Task inputs:
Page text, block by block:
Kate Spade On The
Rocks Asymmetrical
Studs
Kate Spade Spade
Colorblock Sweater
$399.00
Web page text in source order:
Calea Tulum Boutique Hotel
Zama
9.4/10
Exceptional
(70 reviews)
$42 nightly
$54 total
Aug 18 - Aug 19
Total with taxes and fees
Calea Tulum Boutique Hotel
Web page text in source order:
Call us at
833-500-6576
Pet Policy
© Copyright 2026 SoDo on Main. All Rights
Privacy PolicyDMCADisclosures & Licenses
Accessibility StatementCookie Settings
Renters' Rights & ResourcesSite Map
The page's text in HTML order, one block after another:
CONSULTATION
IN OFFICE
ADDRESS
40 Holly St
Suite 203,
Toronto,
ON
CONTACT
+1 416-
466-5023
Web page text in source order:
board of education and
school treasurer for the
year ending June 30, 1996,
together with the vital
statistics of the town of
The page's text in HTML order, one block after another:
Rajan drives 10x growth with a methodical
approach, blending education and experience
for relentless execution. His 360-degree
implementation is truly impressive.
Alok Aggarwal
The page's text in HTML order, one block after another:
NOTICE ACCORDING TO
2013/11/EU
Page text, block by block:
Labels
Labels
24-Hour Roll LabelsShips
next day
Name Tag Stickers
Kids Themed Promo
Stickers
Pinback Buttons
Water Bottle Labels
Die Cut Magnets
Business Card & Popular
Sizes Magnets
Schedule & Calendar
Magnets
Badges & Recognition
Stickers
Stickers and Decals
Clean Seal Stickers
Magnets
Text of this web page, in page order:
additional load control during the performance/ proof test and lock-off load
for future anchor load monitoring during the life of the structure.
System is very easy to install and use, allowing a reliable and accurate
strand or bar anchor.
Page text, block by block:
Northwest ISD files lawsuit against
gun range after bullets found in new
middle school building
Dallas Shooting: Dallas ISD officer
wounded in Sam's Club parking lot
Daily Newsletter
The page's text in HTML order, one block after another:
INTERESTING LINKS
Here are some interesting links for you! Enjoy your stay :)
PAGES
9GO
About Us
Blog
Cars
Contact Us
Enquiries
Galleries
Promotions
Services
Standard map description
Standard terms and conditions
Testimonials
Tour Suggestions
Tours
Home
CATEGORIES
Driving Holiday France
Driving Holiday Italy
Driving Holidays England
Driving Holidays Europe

The problem: Render the whole set of entries again, exactly as given.

Completed exercise:
Page text, block by block:
Kate Spade On The
Rocks Asymmetrical
Studs
Kate Spade Spade
Colorblock Sweater
$399.00
Web page text in source order:
Calea Tulum Boutique Hotel
Zama
9.4/10
Exceptional
(70 reviews)
$42 nightly
$54 total
Aug 18 - Aug 19
Total with taxes and fees
Calea Tulum Boutique Hotel
Web page text in source order:
Call us at
833-500-6576
Pet Policy
© Copyright 2026 SoDo on Main. All Rights
Privacy PolicyDMCADisclosures & Licenses
Accessibility StatementCookie Settings
Renters' Rights & ResourcesSite Map
The page's text in HTML order, one block after another:
CONSULTATION
IN OFFICE
ADDRESS
40 Holly St
Suite 203,
Toronto,
ON
CONTACT
+1 416-
466-5023
Web page text in source order:
board of education and
school treasurer for the
year ending June 30, 1996,
together with the vital
statistics of the town of
The page's text in HTML order, one block after another:
Rajan drives 10x growth with a methodical
approach, blending education and experience
for relentless execution. His 360-degree
implementation is truly impressive.
Alok Aggarwal
The page's text in HTML order, one block after another:
NOTICE ACCORDING TO
2013/11/EU
Page text, block by block:
Labels
Labels
24-Hour Roll LabelsShips
next day
Name Tag Stickers
Kids Themed Promo
Stickers
Pinback Buttons
Water Bottle Labels
Die Cut Magnets
Business Card & Popular
Sizes Magnets
Schedule & Calendar
Magnets
Badges & Recognition
Stickers
Stickers and Decals
Clean Seal Stickers
Magnets
Text of this web page, in page order:
additional load control during the performance/ proof test and lock-off load
for future anchor load monitoring during the life of the structure.
System is very easy to install and use, allowing a reliable and accurate
strand or bar anchor.
Page text, block by block:
Northwest ISD files lawsuit against
gun range after bullets found in new
middle school building
Dallas Shooting: Dallas ISD officer
wounded in Sam's Club parking lot
Daily Newsletter
The page's text in HTML order, one block after another:
INTERESTING LINKS
Here are some interesting links for you! Enjoy your stay :)
PAGES
9GO
About Us
Blog
Cars
Contact Us
Enquiries
Galleries
Promotions
Services
Standard map description
Standard terms and conditions
Testimonials
Tour Suggestions
Tours
Home
CATEGORIES
Driving Holiday France
Driving Holiday Italy
Driving Holidays England
Driving Holidays Europe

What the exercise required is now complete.